Friday, July 27, 2012

Tame Me

I am reading ‘The Little Prince’ and came across the statement in the book, “that which is essential is invisible to the eye.” Upon reading this I immediately flashed back to reading Leo Buscaglia in my early twenties. Now 41, I felt a twinge of nostalgia, connection, and regret…or something like regret.
                Nostalgia is a familiar feeling; the longing for the past but a past when the future was more open. Despite having learned Heidegger and the idea that each choice can render an infinite number of new choices, I can’t help but feel that the number of choices is limted…very limited. And so the pull of nostalgia is strong; it is almost as if freedom resides in nostalgia. This particular nostalgia was my early twenties…when I knew everything and nothing, when I was studying philosophy and psychology with a keen interest in the idea of self-actualization and connectedness.

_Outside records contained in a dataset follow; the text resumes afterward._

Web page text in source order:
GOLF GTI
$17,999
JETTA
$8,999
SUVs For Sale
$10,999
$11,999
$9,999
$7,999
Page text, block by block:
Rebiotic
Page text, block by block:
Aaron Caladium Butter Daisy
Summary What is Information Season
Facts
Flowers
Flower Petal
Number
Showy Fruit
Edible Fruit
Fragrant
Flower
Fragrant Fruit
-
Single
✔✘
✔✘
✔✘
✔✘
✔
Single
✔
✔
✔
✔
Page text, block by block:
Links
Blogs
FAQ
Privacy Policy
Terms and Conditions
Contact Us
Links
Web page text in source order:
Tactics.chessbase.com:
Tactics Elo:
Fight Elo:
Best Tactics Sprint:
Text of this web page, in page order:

                Spinoza was a pantheist. The words literally mean back to god, figuratively it refers to god as everything. (Note: the god in this case is nothing like the christian god but rather, Being with a capital `B’, the greater existence in which all existences (lower case being(s)) reside.) I was never a Spinozist as Dr. Hart termed it, but I feel like I did understand pantheism. The idea that resonated with me in Spinoza was the idea that everything is connected but what I did was morph his idea of connectedness, which I felt was a very material understanding, and apply it to self-actualization within an emotional/aesthetic arena. Don’t overthink it…if you’ve ever been moved by a piece of music or experienced the joy of loving another, then you understand this connectedness and where you are it/him/her fit in the world. When I came across those words last night I felt that connection…I could see myself reading Leo Buscaglia, feeling like a sponge soaking up everything that was coming my way, growing intellectually, and here I was more than twenty years later reading what is considered a children’s book and feeling quite ignorant of the ways of the world and more importantly, who I am and what I am supposed to be. A strange connection, your present ignorant self to your younger know-it-all (naïve) self, but a connection nonetheless.

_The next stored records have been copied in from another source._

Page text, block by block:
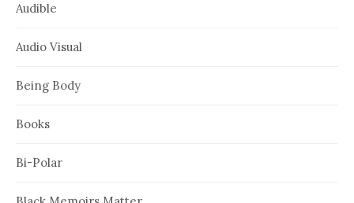
Audible
Audio Visual
Being Body
Books
Bi-Polar

                Alas, in bed, my wife next to me and my 8 month old son asleep in his crib, I felt like I should be more…I felt un-self-actualized…disconnected…from myself, full of doubt, waiting, passively waiting for that thing, to happen to me and not from me…waiting for fate instead of creating fate…for a fate to sate me to fulfill me…and consequently them? Does it work that way?
                If Woody Allen taught us anything with `Match Point’ it is that luck matters.

If I learned anything from evolutionary psychology and sociobiology, it is that man survives in groups and not alone. But can we be alone from luck? Is luck necessary for self-actualization? Can the masses, a la the satirical newspaper `The Onion’, trudge through another day while the few, the lucky few, thrive with a self-actualizing wind at their backs? For all the books out there, and all the Leo Buscaglias,  and the sages with pithy one-liners just waiting to pass it on, are they wrong? What if it can’t be taught? What if those who have it can’t tame it and throw a connection to me? Or you?